The railway station, Monsieur Josef reminded us, was a good distance away on the far side of town, beyond the Nkob gate. He would arrange a car for us.

I remained for as long as seemed politic and then said I had affairs to attend to and must leave. I met my driver where I had left him in the Djema al Fna’a and made him take me at once to the factory where I packed my bag of plans, my pistols and my remaining supplies of cocaine, together with a few of my prospectuses. I stowed my new American passport with the bag then secured it firmly under the pilot’s seat, the remainder of my cocaine supplies and my Spanish passport in the usual places on my person. I had now taken the basic precautions. My next step must be to warn Rosie von Bek of her danger. If I could not myself enter the Maison El Glaoui, where she was now effectively incarcerated, I could send a note to her through one of the several intermediaries we had used over the months. Then I began to suspect that those servants might already be in the confidence of the Pasha, sworn to tell him our every move. There was no reason not to suspect this and it would therefore be wise to wait until the next day and hope that the Pasha was still waiting to judge my work on his car. Happily I had used only the most fanciful of phrases in my deputation to the Glaoui that morning. Thinking back, I believed I had probably reassured him. Unless he decided to come to see the work for himself, I had at least twenty-four hours’ respite.
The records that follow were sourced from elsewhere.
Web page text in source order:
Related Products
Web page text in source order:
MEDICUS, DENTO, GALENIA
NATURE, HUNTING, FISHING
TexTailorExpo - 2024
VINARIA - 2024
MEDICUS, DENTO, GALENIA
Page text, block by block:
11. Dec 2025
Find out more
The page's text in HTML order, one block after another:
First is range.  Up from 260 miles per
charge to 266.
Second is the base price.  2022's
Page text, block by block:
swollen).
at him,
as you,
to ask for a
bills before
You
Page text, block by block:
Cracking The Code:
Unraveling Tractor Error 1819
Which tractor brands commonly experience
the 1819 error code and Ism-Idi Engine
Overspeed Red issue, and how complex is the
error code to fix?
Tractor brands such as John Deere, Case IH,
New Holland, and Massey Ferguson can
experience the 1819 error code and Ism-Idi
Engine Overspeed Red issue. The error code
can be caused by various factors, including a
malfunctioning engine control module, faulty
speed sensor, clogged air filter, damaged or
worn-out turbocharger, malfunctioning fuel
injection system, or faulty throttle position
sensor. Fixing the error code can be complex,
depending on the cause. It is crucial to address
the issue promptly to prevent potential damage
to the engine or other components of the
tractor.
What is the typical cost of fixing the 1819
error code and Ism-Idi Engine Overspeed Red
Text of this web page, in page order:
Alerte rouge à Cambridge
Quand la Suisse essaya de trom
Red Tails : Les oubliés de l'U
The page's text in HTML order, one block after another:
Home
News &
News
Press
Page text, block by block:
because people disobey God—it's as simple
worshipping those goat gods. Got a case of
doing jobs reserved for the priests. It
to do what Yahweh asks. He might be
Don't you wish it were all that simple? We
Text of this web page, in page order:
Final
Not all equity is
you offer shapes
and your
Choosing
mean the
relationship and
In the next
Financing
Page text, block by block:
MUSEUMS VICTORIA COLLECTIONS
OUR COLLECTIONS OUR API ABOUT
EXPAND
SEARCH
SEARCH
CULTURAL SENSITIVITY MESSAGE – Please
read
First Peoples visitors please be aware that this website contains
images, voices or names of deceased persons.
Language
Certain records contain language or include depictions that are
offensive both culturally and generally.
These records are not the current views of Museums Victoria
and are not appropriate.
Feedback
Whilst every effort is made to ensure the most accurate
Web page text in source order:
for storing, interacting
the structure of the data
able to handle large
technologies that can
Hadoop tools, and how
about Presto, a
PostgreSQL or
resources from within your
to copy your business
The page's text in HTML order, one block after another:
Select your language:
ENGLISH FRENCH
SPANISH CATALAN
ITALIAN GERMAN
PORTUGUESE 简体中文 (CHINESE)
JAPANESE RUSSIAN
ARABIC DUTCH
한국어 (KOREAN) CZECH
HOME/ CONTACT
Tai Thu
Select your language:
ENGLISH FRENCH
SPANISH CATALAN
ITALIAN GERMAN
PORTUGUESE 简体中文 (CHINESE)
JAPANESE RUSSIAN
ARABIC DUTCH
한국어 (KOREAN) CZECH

Very shortly my twin soul and I would be winging our way to Tangier.

There is a white road down which I ride and the road ends at a green cliff, a blue sea, and when I reach the end of the road I lift easily into the air and fly towards Byzantium to be reunited with God. I still see her vivid violet eyes in her tawny Albanian skin. She shared my dream of flying. I had made flight what it should be - ethereal, beautiful, as it is in nature. I was not one of those who reduced it to a lumbering metal tube carting its human baggage from city to city like so many sacks of grain. What misery Big Business makes of our dreams and visions! They should not be allowed so much power. Who should the brave boys die for? Their fatherland? Their family? Their bank?
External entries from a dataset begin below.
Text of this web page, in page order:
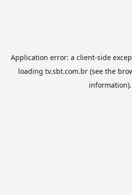
Application error: a client-side
loading tv.sbt.com.br(see the
information).
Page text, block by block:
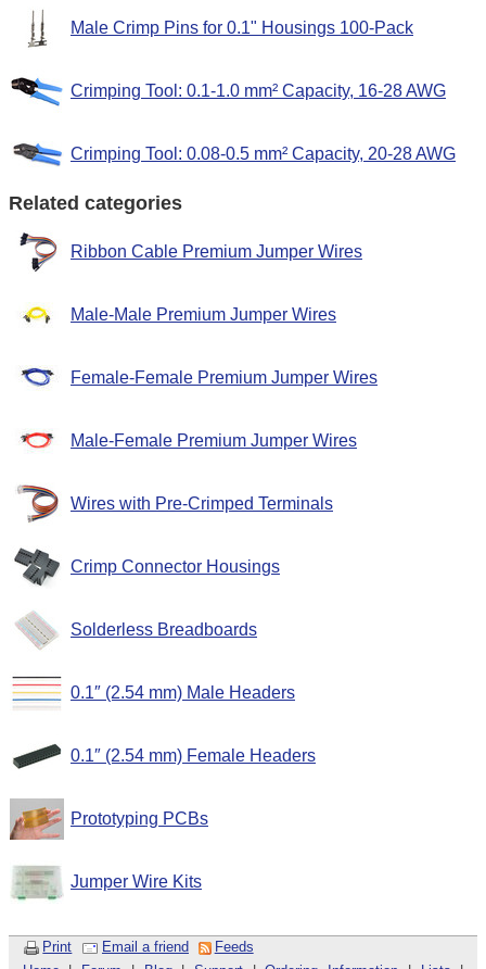
Male Crimp Pins for 0.1" Housings 100-Pack
Crimping Tool: 0.1-1.0 mm² Capacity, 16-28 AWG
Crimping Tool: 0.08-0.5 mm² Capacity, 20-28 AWG
Related categories
Ribbon Cable Premium Jumper Wires
Male-Male Premium Jumper Wires
Female-Female Premium Jumper Wires
Male-Female Premium Jumper Wires
Wires with Pre-Crimped Terminals
Crimp Connector Housings
Solderless Breadboards
0.1″ (2.54 mm) Male Headers
0.1″ (2.54 mm) Female Headers
Prototyping PCBs
Jumper Wire Kits
Print Email a friend
Feeds
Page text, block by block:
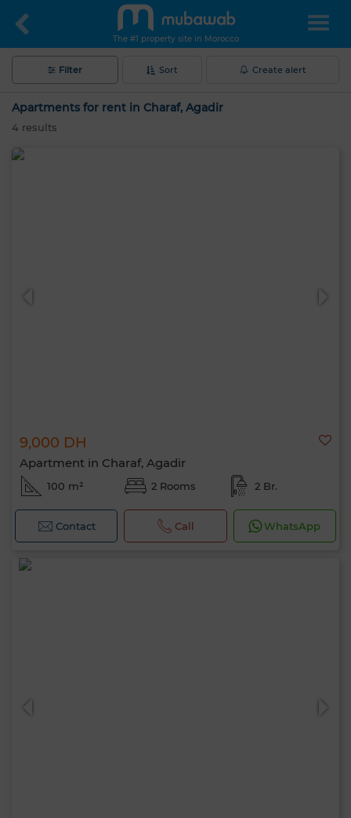
The #1 property site in Morocco
Filter Sort Create alert
Apartments for rent in Charaf, Agadir
4 results
9,000 DH
Apartment in Charaf, Agadir
100 m² 2 Rooms 2 Br.
Contact Call WhatsApp
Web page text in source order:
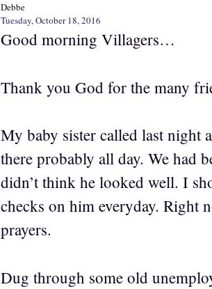
Debbe
Tuesday, October 18, 2016
Good morning Villagers…
Thank you God for the many
My baby sister called last night
there probably all day. We had
didn’t think he looked well. I
checks on him everyday. Right
prayers.
Dug through some old
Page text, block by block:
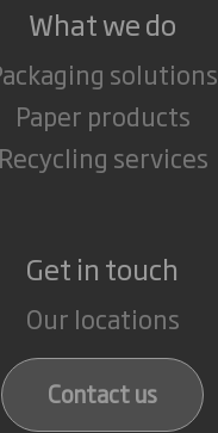
What we do
solutions
Paper products
Recycling services
Get in touch
Our locations
Contact us
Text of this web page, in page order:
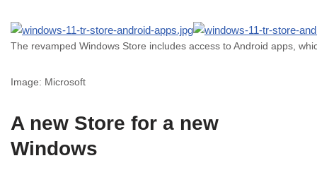
The revamped Windows Store includes access to Android apps,
Image: Microsoft
A new Store for a new
Windows
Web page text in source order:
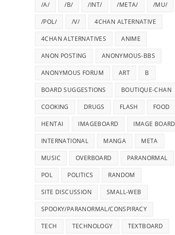
/A/ /B/ /INT/ /META/ /MU/
/POL/ /V/ 4CHAN ALTERNATIVE
4CHAN ALTERNATIVES ANIME
ANON POSTING ANONYMOUS-BBS
ANONYMOUS FORUM ART B
BOARD SUGGESTIONS BOUTIQUE-CHAN
COOKING DRUGS FLASH FOOD
HENTAI IMAGEBOARD IMAGE BOARD
INTERNATIONAL MANGA META
MUSIC OVERBOARD PARANORMAL
POL POLITICS RANDOM
SITE DISCUSSION SMALL-WEB
SPOOKY/PARANORMAL/CONSPIRACY
TECH TECHNOLOGY TEXTBOARD
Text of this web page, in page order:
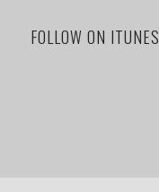
FOLLOW ON ITUNES
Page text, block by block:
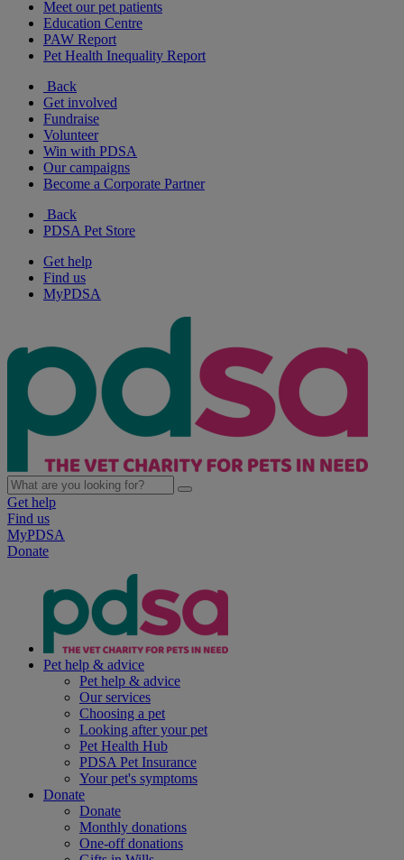
Meet our pet patients
Education Centre
PAW Report
Pet Health Inequality Report
Back
Get involved
Fundraise
Volunteer
Win with PDSA
Our campaigns
Become a Corporate Partner
Back
PDSA Pet Store
Get help
Find us
MyPDSA
Get help
Find us
MyPDSA
Donate
Pet help & advice
Pet help & advice
Our services
Choosing a pet
Looking after your pet
Pet Health Hub
PDSA Pet Insurance
Your pet's symptoms
Donate
Donate
Monthly donations
One-off donations

I recognised Brodmann again. Ihteres! Ihteres! He had followed me into the souk and gone ahead of me. I first saw his back as he paused to study some piece of inferior tinsmithery. He turned towards me, his hand reaching for an ornamental dagger of the kind popular with certain tribes now forbidden to carry weapons. I think he had it in mind to use the dagger, but I darted away from him, down another alley into the shadowy maze of shops and stalls, roofed with canvas and palm leaves and lengths of old cotton, through which the sun occasionally blinded you as you moved from deep shadow into sudden rays. I avoided the open sewers and the muddy earth, keeping to the cobbles of the main streets, making my way back into Djema al Fna’a to where my driver waited. He took me out to the aeroplane factory. I told him to come back for me in two hours. A little later, through the winter drizzle, Rosie arrived in a galloping kalash and, as it drew up, flung herself out to come running across the makeshift tarmac towards me. ‘He knows everything!’ She was horribly distraught. ‘He knows I’ve come here. You can’t imagine what he’ll do!’ She let me pay and dismiss the cab. Agitatedly she told me that he was openly contemptuous of our affair, mocking her and insulting her about it. She was determined to suffer no more from him. ‘Obviously he doesn’t believe we can get clear. Is the plane ready?’